RIGHT ANSWER BY DUMMIT: Here
Suppose $|G|=pq$ for primes $p$ and $q$ with $p<q$. Let $P \in Syl_{p}(G)$ and let $Q \in Syl_{q}(G)$. We are going to show that $Q$ is normal in $G$ and if $P$ also normal in $G$, then $G$ is cyclic.
Now the three conditions: $n_q=1+kq$ for some $k\geq 0$, $n_q$ divides $p$ and $p<q$, together force $k=0$. Since $n_q=1$, $Q\trianglelefteq G$.
Since $n_p$ divides the prime $q$, the only possibilities are $n_p=1$ or $q$. In particular, if $p\nmid (q-1)$, then $n_p$ cannot equal $q$, so $P\trianglelefteq G$.
Let $P=\langle x \rangle$ and $Q=\langle y \rangle$. If $P\trianglelefteq G$, then since $G/C_{G}(P)$ is isomorphic to a subgroup of $Aut(\mathbb{Z}_p)$ and the latter group has order $p-1$, Lagrange's Theorem together with the observation that neither $p$ or $q$ can divide $p-1$ implies that $G=C_{G}(P)$. In this case $x \in P \leq Z(G)$ so $x$ and $y$ commute. ($G\cong \mathbb{Z}_{pq}$).
If $p| (q-1)$, we shall see in other chapter that there is a unique non-abelian group of order $pq$ (in which, necessarily, $n_p=q$). We can prove the existence of this group now. Let $Q$ be a Sylow $q-\operatorname{subgroup}$ of the symmetric group of degree $q$ in $S_q$. By Exercise 34 in section 3, ${\color{red}{|N_{S_q}(Q)|=q(q-1)}}$. By assumption, $p|(q-1)$ so by Cauchy's Theorem $N_{S_q}(Q)$ has a subgroup, $P$, of order $p$. By Corollary 15 in Section 3.2, $PQ$ is a group of order $pq$. Since ${\color{red}{C_{S_q}(Q)=(Q)}}$, $PQ$ is a non-abelian group.
MY QUESTIONS ARE IN COLOR ${\color{red}{\text{RED}}}$.
Can someone provide a step by step answer for the following questions, please?
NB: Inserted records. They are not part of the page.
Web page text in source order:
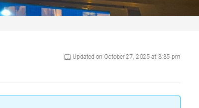
Updated on October 27, 2025 at 3:35 pm
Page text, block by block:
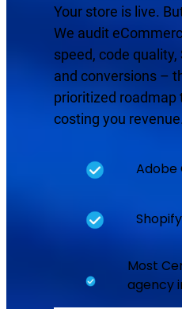
Your store is live.
We audit
speed, code quality,
and conversions –
prioritized roadmap
costing you revenue.
Adobe
Most
agency
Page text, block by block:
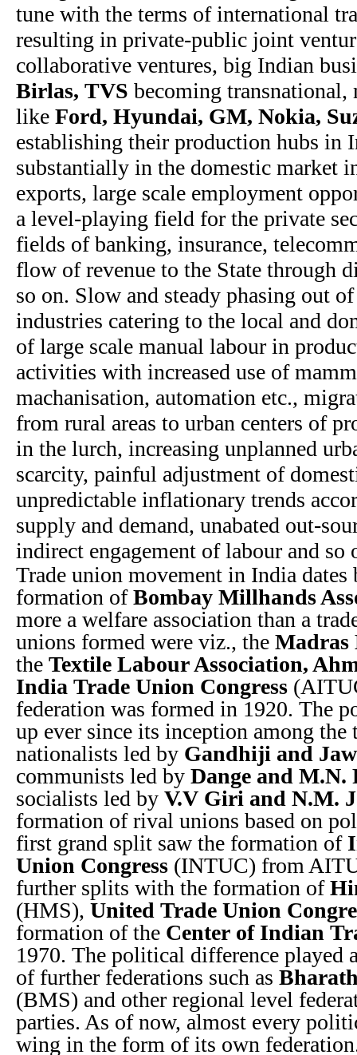
tune with the terms of international
resulting in private-public joint
collaborative ventures, big Indian
Birlas, TVS becoming
like Ford, Hyundai, GM, Nokia,
establishing their production hubs in
substantially in the domestic market
exports, large scale employment
a level-playing field for the private
fields of banking, insurance,
flow of revenue to the State through
so on. Slow and steady phasing out
industries catering to the local and
of large scale manual labour in
activities with increased use of
machanisation, automation etc.,
from rural areas to urban centers of
in the lurch, increasing unplanned
scarcity, painful adjustment of
unpredictable inflationary trends
supply and demand, unabated out-
indirect engagement of labour and so
Trade union movement in India
formation ofBombay Millhands
more a welfare association than a
unions formed were viz., the Madras
the Textile Labour Association,
India Trade Union Congress
federation was formed in 1920. The
up ever since its inception among the
nationalists led by Gandhiji and
communists led by Dange and M.N.
socialists led by V.V Giri and N.M.
formation of rival unions based on
first grand split saw the formation of
Union Congress (INTUC) from
further splits with the formation of
(HMS), United Trade Union
formation of the Center of Indian
1970. The political difference played
of further federations such as
(BMS) and other regional level
parties. As of now, almost every
wing in the form of its own

- ${\color{red}{|N_{S_q}(Q)|=q(q-1)}}$ I've done the exercise 34 suggested. However I still not understanding this equality, how to calculate this?
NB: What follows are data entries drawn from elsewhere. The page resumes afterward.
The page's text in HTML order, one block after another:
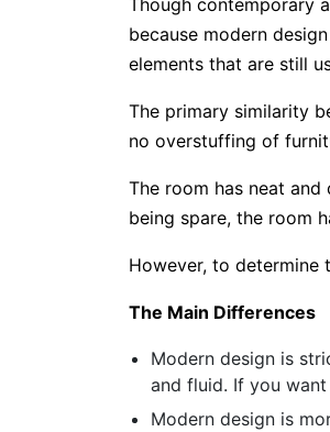
Though contemporary
because modern
elements that are still
The primary similarity
no overstuffing of
The room has neat
being spare, the room
However, to determine
The Main Differences
Modern design is
and fluid. If you
Modern design is
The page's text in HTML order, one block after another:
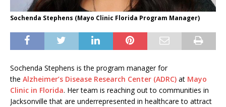
Sochenda Stephens (Mayo Clinic Florida Program Manager)
Sochenda Stephens is the program manager for
the Alzheimer’s Disease Research Center (ADRC) at Mayo
Clinic in Florida. Her team is reaching out to communities in
Jacksonville that are underrepresented in healthcare to attract
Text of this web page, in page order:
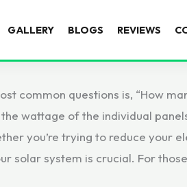
common questions is, “How
wattage of the individual
you’re trying to reduce your
solar system is crucial. For
GALLERY BLOGS REVIEWS

- ${\color{red}{C_{S_q}(Q)=(Q)}}$ Although I've tried to understand the corollary mentioned I didn't understand this equality in this case!
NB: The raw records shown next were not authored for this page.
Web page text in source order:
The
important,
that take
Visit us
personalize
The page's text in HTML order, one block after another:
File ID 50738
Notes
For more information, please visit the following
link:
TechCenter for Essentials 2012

Dummit has evidently broken it down for you step by step. Each of your questions in red is answered with an exercise or example.
To summarize, if $p\not|q-1$, then the group is the product of its Sylow subgroups, and is cyclic, isomorphic to $\Bbb Z_{pq}$.
If $p|q-1$, there exists a unique nonabelian group of order $pq$. Note that $C_{S_q}(Q)=Q$ implies that $G$ is nonabelian. Uniqueness is postponed for the moment.